IMHO they built the opposite of what's actually useful for real-world use. Copil...

heavyset_go · on July 12, 2021

But that would require hiring tons of software engineers to label training data accurately.

Why do that when you can just train a GPT-3 model on public repositories and call it a day?

qbasic_forever · on July 12, 2021

No presumably copilot skirted that need by just analyzing the AST of code they host and using the nearby comments to identify what a section of code is meant to do. This would use the same dataset but solve the opposite problem, generate a description from a block of code AST as input.

patchguard · on July 13, 2021

> copilot skirted that need by just analyzing the AST of code they host and using the nearby comments to identify what a section of code is meant to do.

I'm curious what it spills out for things like "Todo", or "this is probably broken", etc.

gspr · on July 12, 2021

Sorry for adding just noise, but I think this is the most insightful comment I've read on HN this year. Excellent analysis and idea!

moralestapia · on July 12, 2021

Something like this would be amazing, particularly for poorly written, obfuscated or even disassembled/decompiled code!

dkersten · on July 12, 2021

Now that is a damn good idea!

rantwasp · on July 12, 2021

it’s a good idea. depending on how “smart” it is it can be extremely hard to pull off

toomuchtodo · on July 12, 2021

Ideally, you'd train/teach it using PR code reviews. Human labeling and all that jazz.

JetSpiegel · on July 15, 2021

> Ideally, you'd train/teach it using PR code reviews.

Which is why, based on Windows state, it will never come out of Microsoft.

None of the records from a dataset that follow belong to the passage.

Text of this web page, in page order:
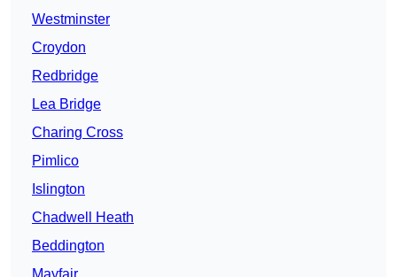
Westminster
Croydon
Redbridge
Lea Bridge
Charing Cross
Pimlico
Islington
Chadwell Heath
Beddington
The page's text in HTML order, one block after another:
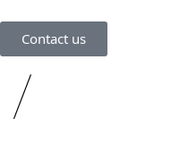
Contact us
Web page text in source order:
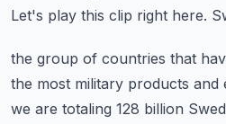
Let's play this clip right here.
the group of countries that
the most military products and
we are totaling 128 billion
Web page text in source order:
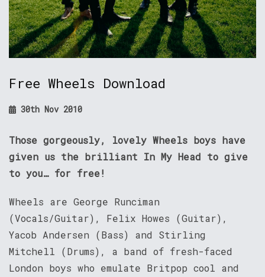
Free Wheels Download
30th Nov 2010
Those gorgeously, lovely Wheels boys have
given us the brilliant In My Head to give
to you… for free!
Wheels are George Runciman
(Vocals/Guitar), Felix Howes (Guitar),
Yacob Andersen (Bass) and Stirling
Mitchell (Drums), a band of fresh-faced
London boys who emulate Britpop cool and
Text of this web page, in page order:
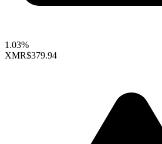
1.03%
XMR$379.94
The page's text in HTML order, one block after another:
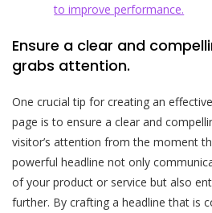
to improve performance.
Ensure a clear and
grabs attention.
One crucial tip for creating an
page is to ensure a clear and
visitor’s attention from the moment
powerful headline not only
of your product or service but also
further. By crafting a headline that is
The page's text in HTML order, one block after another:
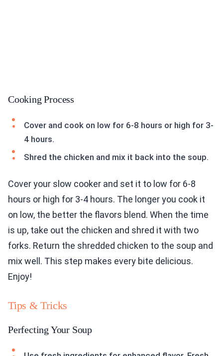
Cooking Process
Cover and cook on low for 6-8 hours or high for 3-
4 hours.
Shred the chicken and mix it back into the soup.
Cover your slow cooker and set it to low for 6-8
hours or high for 3-4 hours. The longer you cook it
on low, the better the flavors blend. When the time
is up, take out the chicken and shred it with two
forks. Return the shredded chicken to the soup and
mix well. This step makes every bite delicious.
Enjoy!
Tips & Tricks
Perfecting Your Soup
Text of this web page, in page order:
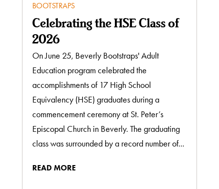
BOOTSTRAPS
Celebrating the HSE Class of
2026
On June 25, Beverly Bootstraps' Adult
Education program celebrated the
accomplishments of 17 High School
Equivalency (HSE) graduates during a
commencement ceremony at St. Peter’s
Episcopal Church in Beverly. The graduating
class was surrounded by a record number of...
READ MORE
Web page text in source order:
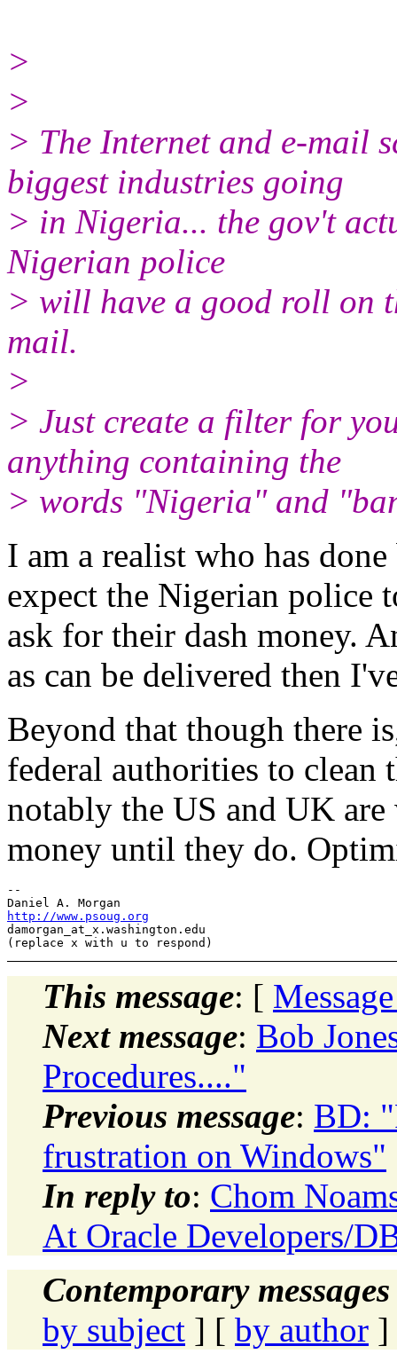
>
>
> The Internet and e-mail
biggest industries going
> in Nigeria... the gov't
Nigerian police
> will have a good roll on
mail.
>
> Just create a filter for
anything containing the
> words "Nigeria" and
I am a realist who has
expect the Nigerian police
ask for their dash money.
as can be delivered then
Beyond that though there
federal authorities to clean
notably the US and UK
money until they do.
--
http://www.psoug.org
damorgan_at_x. washington.edu
This message: [
Next message: Bob
Procedures...."
Previous message: BD:
frustration on Windows"
In reply to: Chom
At Oracle Developers/
Contemporary
by subject ] [ by author ]
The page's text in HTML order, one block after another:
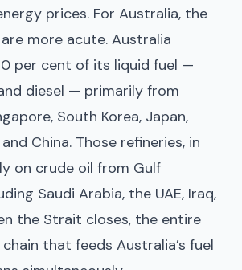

randallsquared · on July 12, 2021

I'm not sure I understand how you envision this working, given the underlying technology. You'd have to have a pretty large cache of such analyses to train on, right?

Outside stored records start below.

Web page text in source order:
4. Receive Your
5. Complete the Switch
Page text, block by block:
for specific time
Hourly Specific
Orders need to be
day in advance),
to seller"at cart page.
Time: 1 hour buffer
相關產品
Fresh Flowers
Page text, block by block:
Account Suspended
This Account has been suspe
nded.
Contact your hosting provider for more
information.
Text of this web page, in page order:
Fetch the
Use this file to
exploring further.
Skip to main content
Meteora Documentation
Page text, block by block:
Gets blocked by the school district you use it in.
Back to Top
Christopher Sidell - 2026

qbasic_forever · on July 12, 2021

Github has a huge amount of source code and likely for copilot they already had to transform it into an AST to look at comments and nearby code. This would use the same dataset but build the opposite model--input a block of code AST and get a guess as to what the description (i.e. comment) should be for it.

randallsquared · on July 13, 2021

My naive assumption is that they don't have nearly that level of control. I'd be surprised if they have an AST step before the tokenizer, or in it.